Clampdowns on Online Dissent in Modi’s India

by mayukh sen

Devu Chodankar, a 31 year-old resident of Goa, lived through the 2002 Gujarat pogrom. The pogrom, ignited by riots throughout the Indian state of Gujarat, was a three-day period during which nearly 1,000 people, the majority of them Muslim, died due to intercommunal violence.

Narendra Modi, India’s freshly-elected Prime Minister, was Gujarat’s chief minister during this traumatic period in the state’s history; some accuse him of inciting the riots. In the run-up to India’s general elections in March, Chodankar posted on Facebook that he feared Modi’s potential victory would signal an “imminent threat of Holocaust as it happened in Gujarat” for Goa’s sizable Christian minority.

Narendra D Modi
Prime Minister Narenda Modi, via Wikimedia Commons.

It’s a post that could land Chodankar in jail. Atul Pai Kane, vocal supporter of Modi’s Bharatiya Janata Party (BJP), got word of the Facebook post and reported it to Goan police. The police force’s cyber branch then transferred the case to the cyber crimes division. Kane claimed that Chodankar’s posts were aimed at inciting “communal disharmony,” insisting that he wasn’t targeting the posts simply because they were anti-BJP in nature. The post, Kane argued, was in violation of India’s Penal Code, which criminalizes the “promotion of enmity between different groups on grounds of religion, race, place of birth, residence, and language,” as well as the Information Technology Act, which punishes the distribution of messages that can be deemed offensive or false.

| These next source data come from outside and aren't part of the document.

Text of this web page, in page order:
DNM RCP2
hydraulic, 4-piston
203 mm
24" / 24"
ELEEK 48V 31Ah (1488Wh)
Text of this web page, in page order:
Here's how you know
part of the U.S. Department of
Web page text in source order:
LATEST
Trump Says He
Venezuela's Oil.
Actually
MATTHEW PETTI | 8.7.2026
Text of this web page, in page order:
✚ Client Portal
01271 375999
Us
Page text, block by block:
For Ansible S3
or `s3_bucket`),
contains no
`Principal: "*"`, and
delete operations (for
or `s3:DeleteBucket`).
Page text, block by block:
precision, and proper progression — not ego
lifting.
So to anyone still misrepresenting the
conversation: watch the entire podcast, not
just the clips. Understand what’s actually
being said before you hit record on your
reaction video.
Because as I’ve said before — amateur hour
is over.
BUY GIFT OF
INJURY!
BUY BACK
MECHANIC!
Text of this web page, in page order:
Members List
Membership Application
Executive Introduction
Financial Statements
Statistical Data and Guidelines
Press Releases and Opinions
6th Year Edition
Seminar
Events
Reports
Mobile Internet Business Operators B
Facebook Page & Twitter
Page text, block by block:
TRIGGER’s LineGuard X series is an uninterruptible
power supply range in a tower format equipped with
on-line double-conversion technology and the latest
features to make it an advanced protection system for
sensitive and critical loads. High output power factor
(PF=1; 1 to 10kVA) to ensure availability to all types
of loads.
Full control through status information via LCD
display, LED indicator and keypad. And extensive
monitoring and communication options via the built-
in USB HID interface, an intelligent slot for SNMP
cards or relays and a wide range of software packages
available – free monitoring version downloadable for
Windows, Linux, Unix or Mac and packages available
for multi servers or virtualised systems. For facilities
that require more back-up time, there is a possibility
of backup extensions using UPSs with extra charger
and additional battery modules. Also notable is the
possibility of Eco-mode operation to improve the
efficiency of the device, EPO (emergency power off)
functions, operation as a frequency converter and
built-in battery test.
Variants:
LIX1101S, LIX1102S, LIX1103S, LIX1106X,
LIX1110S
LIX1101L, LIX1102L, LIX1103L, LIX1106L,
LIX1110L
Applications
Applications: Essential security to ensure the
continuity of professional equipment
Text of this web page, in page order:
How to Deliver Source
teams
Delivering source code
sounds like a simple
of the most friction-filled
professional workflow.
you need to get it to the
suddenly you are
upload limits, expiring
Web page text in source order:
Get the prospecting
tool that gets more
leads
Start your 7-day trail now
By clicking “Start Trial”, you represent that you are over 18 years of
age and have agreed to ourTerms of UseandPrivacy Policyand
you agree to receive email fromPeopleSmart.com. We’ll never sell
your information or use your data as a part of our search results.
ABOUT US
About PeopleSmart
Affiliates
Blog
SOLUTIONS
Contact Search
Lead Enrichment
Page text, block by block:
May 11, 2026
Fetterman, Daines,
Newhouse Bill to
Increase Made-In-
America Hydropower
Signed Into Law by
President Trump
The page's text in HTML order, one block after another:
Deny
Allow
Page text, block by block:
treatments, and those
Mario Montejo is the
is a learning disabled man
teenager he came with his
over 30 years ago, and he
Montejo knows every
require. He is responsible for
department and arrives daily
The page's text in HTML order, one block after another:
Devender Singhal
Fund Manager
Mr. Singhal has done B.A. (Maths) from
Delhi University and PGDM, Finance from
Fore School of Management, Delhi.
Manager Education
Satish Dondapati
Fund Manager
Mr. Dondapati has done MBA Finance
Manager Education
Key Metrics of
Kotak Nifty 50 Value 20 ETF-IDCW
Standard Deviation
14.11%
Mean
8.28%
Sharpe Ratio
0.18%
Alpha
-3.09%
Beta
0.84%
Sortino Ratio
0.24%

After being summoned to Goan courts twice in May, Chodankar was refused anticipatory bail. The Goan police have since been hunting Chodankar, who has since fled Goa to evade arrest, to investigate what was behind his comments—whether there truly was an attempt to disrupt communal and social harmony.

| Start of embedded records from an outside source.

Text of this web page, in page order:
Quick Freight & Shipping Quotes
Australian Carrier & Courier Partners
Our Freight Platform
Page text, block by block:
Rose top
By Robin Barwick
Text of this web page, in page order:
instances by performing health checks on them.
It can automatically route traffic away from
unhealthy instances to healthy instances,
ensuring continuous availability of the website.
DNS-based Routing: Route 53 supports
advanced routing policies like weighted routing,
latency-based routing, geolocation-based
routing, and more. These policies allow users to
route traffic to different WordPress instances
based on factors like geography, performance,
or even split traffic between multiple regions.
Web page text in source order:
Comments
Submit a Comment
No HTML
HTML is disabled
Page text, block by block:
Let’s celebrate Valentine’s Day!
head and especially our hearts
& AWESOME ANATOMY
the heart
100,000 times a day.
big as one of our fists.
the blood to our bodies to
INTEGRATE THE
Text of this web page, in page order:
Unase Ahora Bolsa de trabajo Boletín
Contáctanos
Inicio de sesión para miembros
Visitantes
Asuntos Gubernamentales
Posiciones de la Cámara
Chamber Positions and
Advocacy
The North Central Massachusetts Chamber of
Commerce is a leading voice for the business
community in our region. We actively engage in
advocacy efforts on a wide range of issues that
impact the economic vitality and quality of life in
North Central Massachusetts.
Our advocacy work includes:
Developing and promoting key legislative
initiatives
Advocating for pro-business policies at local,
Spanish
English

Election Dates Of Indian General Election, 2014

Map of India's 2014 General Election, via  Wikimedia Commons.

Ritika Kayal, writing in Foreign Policy earlier this month, questions whether the political rhetoric espoused by Modi’s government accurately matches realities for netizens in the world’s biggest democracy. Distorted photos of Hindu warrior King Shivaji, likened to late Shiv Sena leader Bal Thackeray, were posted to Facebook last month; they have led to violent and intense citizen protests in Pune, resulting in the death of at least one person unconnected to the original Facebook post. In late May, five students who distributed a WhatsApp image of Modi’s fictional, imagined funeral were interrogated by police forces; one of the offending students was detained.

Kayal notes that Modi occupies something of a powerful, symbolic place within the Indian national imagination. Many Indian citizens see Modi as a more active go-getter who will orient India towards a more economically prosperous period, in contrast to his more passive and reticent predecessor Manmohan Singh. Observers like Kayal suspect that the overwhelming sense of national pride – one that has washed over the country since Modi’s election – may implicitly be creating a culture in which citizens are discouraged from speaking any sort of ill of their new leader.

Modi, who has championed free speech before, has remained silent on the incidents thus far, prompting criticism from media freedom and civil society activists in India, who in a statement released earlier this month called upon the Prime Minister to “respect the right of citizens' to express their thoughts and views, guaranteed by the Constitution of India, without fear of retribution.”